### Data records ###

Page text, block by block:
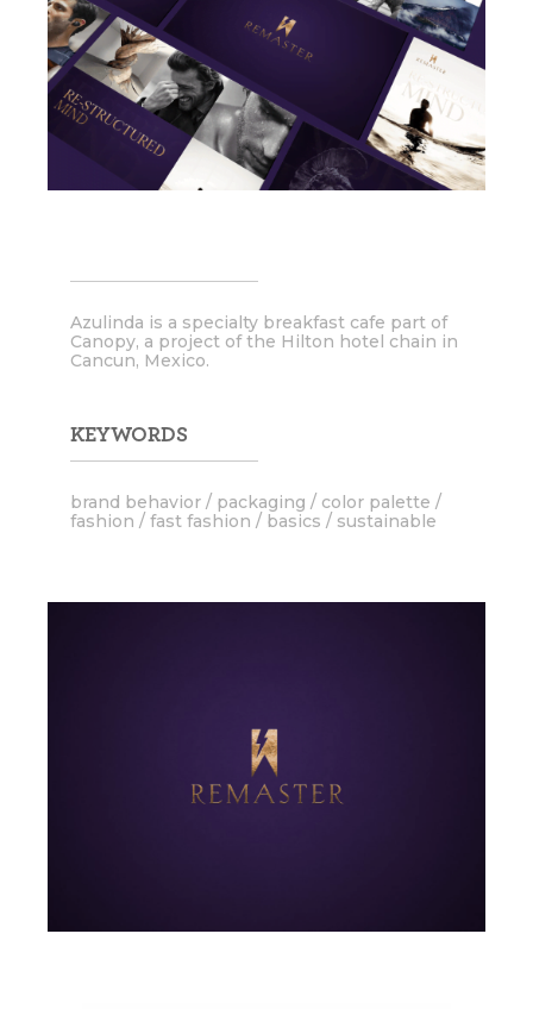
Azulinda is a specialty breakfast cafe part of
Canopy, a project of the Hilton hotel chain in
Cancun, Mexico.
KEYWORDS
brand behavior / packaging / color palette /
fashion / fast fashion / basics / sustainable
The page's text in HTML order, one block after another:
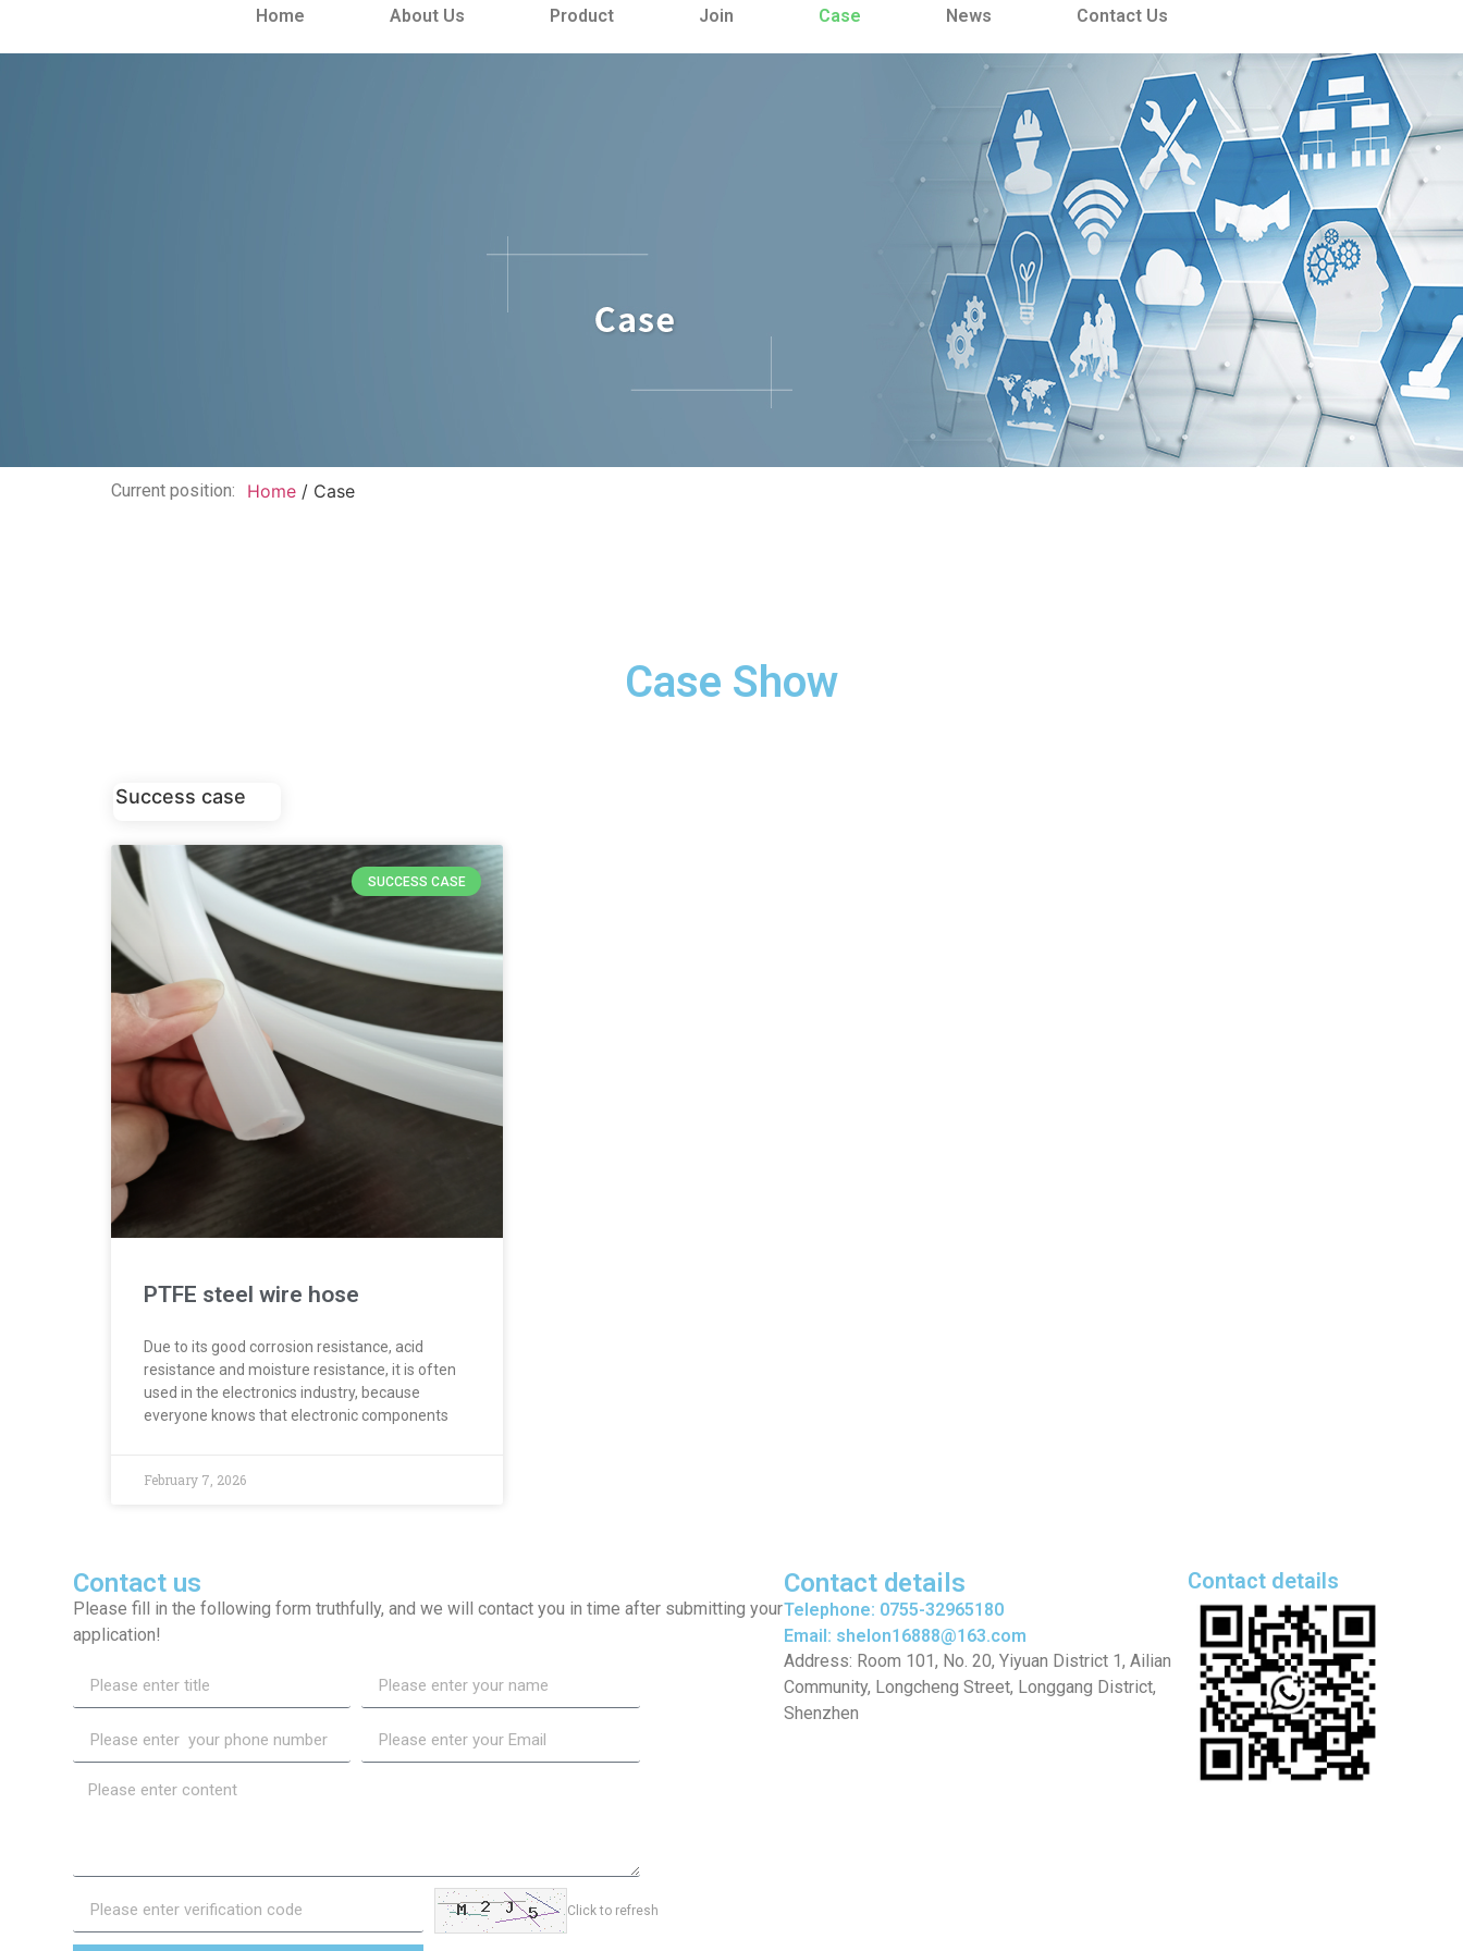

###

Your task: An exact copy of the records above is wanted, with the pictures omitted.

Response below:
Page text, block by block:
Azulinda is a specialty breakfast cafe part of
Canopy, a project of the Hilton hotel chain in
Cancun, Mexico.
KEYWORDS
brand behavior / packaging / color palette /
fashion / fast fashion / basics / sustainable
The page's text in HTML order, one block after another:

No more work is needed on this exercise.